=== EXERCISE INPUTS ===

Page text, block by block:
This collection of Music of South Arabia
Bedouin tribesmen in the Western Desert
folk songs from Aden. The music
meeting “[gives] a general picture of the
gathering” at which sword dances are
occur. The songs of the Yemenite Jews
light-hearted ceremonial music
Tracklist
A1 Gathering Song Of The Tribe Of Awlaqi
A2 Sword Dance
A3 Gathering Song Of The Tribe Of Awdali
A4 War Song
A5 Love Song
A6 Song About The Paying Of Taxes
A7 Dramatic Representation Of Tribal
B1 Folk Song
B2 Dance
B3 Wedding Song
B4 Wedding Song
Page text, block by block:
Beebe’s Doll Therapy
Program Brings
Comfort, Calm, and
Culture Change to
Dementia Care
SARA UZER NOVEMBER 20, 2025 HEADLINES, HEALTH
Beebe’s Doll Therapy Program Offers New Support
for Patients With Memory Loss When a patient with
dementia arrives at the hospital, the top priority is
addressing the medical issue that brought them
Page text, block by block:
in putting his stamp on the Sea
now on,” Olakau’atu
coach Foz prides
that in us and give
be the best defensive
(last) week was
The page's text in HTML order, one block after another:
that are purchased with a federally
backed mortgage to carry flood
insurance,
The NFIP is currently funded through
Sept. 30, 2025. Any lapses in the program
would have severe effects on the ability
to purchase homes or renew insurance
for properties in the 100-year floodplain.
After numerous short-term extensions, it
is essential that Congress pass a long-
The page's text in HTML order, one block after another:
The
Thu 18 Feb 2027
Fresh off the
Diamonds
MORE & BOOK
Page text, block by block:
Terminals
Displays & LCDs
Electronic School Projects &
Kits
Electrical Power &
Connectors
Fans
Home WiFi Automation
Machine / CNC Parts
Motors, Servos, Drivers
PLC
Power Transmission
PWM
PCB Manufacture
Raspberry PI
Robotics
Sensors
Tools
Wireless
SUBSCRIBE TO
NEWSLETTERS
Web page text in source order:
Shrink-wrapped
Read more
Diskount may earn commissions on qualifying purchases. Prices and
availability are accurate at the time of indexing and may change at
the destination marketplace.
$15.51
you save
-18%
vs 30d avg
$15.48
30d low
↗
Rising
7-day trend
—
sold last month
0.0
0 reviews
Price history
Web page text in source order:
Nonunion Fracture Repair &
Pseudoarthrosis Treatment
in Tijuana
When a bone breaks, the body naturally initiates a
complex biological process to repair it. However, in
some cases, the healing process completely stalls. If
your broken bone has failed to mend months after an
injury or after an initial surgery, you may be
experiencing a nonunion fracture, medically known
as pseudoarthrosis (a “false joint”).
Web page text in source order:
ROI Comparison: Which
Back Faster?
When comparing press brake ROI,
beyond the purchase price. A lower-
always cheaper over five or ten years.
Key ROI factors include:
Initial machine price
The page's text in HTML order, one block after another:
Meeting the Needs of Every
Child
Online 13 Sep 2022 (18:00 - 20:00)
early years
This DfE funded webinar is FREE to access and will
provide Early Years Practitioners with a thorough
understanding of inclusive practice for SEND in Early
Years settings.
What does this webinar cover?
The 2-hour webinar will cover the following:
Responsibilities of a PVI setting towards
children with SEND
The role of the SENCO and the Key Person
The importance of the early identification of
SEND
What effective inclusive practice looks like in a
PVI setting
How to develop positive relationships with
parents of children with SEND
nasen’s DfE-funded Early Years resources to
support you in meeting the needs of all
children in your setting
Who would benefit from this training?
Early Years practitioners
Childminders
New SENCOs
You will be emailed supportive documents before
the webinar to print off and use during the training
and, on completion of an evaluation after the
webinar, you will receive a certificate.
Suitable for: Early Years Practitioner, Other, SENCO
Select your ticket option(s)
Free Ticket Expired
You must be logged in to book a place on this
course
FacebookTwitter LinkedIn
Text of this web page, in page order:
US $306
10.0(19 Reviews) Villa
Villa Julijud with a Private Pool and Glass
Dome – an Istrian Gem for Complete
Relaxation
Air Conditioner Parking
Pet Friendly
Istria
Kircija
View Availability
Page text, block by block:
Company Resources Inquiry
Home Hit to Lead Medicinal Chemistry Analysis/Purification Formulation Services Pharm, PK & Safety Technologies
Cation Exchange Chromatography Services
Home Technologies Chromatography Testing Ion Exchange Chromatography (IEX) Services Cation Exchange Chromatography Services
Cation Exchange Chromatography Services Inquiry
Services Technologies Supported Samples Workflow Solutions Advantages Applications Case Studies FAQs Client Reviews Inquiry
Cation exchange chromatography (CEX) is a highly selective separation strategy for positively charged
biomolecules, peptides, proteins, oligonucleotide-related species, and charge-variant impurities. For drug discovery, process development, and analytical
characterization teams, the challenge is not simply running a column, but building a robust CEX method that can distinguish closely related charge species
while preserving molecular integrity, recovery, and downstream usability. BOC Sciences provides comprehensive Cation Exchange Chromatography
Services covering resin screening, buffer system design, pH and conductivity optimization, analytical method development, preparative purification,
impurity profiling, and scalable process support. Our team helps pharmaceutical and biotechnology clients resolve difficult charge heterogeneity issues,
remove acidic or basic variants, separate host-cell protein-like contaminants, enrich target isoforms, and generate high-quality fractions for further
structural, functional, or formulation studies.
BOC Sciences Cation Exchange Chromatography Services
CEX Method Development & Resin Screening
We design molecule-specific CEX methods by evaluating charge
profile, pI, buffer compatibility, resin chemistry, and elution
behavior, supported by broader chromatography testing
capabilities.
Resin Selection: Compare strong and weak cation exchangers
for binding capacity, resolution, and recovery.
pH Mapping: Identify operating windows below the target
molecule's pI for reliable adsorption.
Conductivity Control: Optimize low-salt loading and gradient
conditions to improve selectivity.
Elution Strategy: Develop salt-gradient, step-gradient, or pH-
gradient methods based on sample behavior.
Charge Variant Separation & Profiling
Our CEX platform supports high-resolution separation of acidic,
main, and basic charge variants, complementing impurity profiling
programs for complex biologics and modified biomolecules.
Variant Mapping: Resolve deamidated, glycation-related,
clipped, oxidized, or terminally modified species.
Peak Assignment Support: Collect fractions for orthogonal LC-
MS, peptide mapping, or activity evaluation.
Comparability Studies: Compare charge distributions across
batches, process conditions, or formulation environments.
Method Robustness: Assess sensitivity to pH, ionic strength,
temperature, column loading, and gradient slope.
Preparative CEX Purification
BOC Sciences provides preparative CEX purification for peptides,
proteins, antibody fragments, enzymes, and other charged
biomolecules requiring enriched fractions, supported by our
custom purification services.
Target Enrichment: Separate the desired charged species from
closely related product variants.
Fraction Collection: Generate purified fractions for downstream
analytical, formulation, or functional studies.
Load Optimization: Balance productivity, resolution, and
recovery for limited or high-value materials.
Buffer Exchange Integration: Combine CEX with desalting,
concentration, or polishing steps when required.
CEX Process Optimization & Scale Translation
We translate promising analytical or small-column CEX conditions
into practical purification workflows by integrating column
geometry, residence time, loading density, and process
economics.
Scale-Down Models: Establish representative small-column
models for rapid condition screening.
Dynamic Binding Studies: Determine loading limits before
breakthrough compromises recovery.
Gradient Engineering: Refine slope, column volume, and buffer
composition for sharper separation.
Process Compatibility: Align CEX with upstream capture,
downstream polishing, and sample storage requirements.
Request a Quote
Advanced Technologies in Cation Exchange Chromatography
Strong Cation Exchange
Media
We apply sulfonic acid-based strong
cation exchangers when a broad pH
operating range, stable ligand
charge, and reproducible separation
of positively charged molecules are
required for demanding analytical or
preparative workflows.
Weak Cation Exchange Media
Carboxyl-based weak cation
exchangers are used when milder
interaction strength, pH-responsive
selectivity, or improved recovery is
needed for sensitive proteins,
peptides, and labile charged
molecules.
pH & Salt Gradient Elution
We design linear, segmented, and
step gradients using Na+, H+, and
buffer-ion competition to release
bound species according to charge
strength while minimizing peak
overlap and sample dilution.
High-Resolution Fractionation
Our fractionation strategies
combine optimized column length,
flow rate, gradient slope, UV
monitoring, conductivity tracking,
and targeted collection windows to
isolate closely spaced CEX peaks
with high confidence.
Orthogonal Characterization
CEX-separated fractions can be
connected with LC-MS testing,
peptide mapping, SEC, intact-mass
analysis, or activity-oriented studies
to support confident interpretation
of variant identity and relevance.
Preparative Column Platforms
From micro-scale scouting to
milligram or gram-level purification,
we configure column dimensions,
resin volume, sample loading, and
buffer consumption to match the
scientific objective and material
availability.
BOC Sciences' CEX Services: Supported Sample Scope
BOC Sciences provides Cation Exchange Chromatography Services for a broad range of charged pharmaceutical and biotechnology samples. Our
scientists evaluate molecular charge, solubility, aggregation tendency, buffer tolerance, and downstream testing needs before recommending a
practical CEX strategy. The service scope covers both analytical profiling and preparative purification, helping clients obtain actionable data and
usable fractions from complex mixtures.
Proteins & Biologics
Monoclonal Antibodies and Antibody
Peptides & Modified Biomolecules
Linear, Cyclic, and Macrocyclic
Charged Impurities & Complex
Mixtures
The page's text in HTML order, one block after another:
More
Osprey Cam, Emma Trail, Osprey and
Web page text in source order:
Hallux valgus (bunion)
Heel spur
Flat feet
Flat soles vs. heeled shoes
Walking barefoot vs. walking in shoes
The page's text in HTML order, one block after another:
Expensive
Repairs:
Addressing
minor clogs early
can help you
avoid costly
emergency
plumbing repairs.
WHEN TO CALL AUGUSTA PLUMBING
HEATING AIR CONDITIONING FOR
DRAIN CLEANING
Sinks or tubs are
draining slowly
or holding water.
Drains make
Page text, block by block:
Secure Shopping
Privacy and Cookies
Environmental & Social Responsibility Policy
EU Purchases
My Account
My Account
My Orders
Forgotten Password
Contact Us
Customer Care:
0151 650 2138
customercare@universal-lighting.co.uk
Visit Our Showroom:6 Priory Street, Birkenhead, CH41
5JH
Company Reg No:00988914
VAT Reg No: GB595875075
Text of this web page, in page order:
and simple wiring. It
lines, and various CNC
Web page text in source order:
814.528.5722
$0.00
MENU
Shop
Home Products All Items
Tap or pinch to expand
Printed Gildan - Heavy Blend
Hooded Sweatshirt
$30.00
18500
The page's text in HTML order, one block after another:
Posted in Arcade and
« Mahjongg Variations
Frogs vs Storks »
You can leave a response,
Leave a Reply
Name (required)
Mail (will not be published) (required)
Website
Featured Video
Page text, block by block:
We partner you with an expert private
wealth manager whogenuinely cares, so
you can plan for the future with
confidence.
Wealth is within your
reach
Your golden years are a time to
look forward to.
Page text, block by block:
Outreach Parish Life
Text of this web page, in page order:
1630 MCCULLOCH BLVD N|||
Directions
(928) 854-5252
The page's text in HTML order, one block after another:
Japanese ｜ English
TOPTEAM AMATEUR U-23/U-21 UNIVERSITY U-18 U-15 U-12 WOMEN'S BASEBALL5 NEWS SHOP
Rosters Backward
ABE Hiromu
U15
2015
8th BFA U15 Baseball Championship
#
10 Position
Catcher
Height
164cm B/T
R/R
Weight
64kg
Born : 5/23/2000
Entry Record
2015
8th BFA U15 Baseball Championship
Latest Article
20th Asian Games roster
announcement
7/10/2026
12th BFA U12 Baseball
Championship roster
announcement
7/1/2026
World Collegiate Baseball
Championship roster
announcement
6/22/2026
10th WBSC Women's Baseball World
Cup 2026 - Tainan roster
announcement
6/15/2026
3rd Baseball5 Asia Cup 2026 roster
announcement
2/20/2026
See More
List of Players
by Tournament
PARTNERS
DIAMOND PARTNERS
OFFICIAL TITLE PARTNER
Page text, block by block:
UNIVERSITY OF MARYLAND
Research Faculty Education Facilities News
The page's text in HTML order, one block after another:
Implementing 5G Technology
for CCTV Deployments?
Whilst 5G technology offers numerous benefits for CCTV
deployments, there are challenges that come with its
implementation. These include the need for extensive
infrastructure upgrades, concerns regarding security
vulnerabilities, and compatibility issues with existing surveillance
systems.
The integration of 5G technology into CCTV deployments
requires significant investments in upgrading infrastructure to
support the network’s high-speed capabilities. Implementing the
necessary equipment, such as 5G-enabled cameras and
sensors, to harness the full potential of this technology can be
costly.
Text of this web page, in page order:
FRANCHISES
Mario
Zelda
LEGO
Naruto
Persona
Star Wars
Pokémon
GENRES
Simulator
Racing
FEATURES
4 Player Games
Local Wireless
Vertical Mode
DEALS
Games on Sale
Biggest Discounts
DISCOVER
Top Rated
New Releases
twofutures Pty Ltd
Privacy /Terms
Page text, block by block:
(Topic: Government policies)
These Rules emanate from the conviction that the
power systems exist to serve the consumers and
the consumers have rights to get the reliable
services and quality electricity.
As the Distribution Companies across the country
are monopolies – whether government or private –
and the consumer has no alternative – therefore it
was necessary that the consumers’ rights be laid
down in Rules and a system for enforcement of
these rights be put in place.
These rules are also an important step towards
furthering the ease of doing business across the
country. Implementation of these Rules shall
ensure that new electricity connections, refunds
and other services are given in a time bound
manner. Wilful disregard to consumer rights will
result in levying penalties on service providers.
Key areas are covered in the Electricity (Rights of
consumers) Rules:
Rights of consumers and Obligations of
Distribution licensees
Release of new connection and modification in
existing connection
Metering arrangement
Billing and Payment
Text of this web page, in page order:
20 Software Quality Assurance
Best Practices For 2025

=== WORK TASK ===
Return a copy of each line of the material that holds the word "required".

=== RESULT OF THE TASK ===
concentration, or polishing steps when required.
required for demanding analytical or
Name (required)
Mail (will not be published) (required)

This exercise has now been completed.